Title: TRANSLOCATABLE LEAF SIGNAL AUTOREGULATES SOYBEAN NODULATION

Author
item FRANCISCO, PERIGIO - 3611-05-00 (RESIGNED)
item Harper, James

Submitted to: Plant Science
Publication Type: Peer Reviewed Journal
Publication Acceptance Date: 3/31/1995
Publication Date: N/A
Citation: N/A

Interpretive Summary: Legume plants have the ability to utilize atmospheric nitrogen by converting it to ammonia in specialized root structures termed nodules. Ability to alter nodulation of legumes requires an understanding of the factors which control nodule initiation and development. It has been established that a signal molecule is translocated from the shoot to the root of a legume plant which determines the number of nodules. This study pinpointed the site of this signal to be in the leaf itself, as opposed to the other possibility that it arose from the bud or growing point of the shoot. This finding allows one to concentrate on the leaf to identify the molecule involved in this control of nodule number. Since the signal is common among legume species, identification of this signal potentially has major impact in terms of enhancing nitrogen availability to legume plants without using nitrogenous fertilizers.

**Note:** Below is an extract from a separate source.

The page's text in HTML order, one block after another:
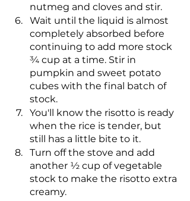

Technical Abstract: In soybean [Glycine max (L.) Merr.], expression of hypernodulation phenotype appears to be controlled by the shoot. The current study attempted to localize the source of the nodulation inhibitor in soybean cv. Williams 82 and its hypernodulating mutant NOD1-3. Wedge grafts (replacement of entire shoot) and approach grafts (addition of a shoot) were utilized and the shoot scion treatments ranged from complete shoots to various combinations of leaf, cotyledon, and apex removal from the grafted scion. Leaf-bearing wedge- or approach-grafted scion types dictated the nodulation phenotype of the host plant. Scions with more leaves clearly were more effective in altering nodulation. Scions without apices were as effective in altering nodulation as were scions with both apices and leaves. Leaf and shoot cuttings which were stimulated to form roots were also examined for expression of nodulation. Leaf cuttings, which were devoid of any meristematic apices, exhibited nodulation phenotypes similar to that of the shoot cuttings, i.e., leaf and shoot cuttings of Williams 82 being normally nodulated while those of NOD1-3 were hypernodulated. These observations definitively proved that the leaf, and not the apex, was the synthesis site of a translocatable signal controlling autoregulation of nodule number.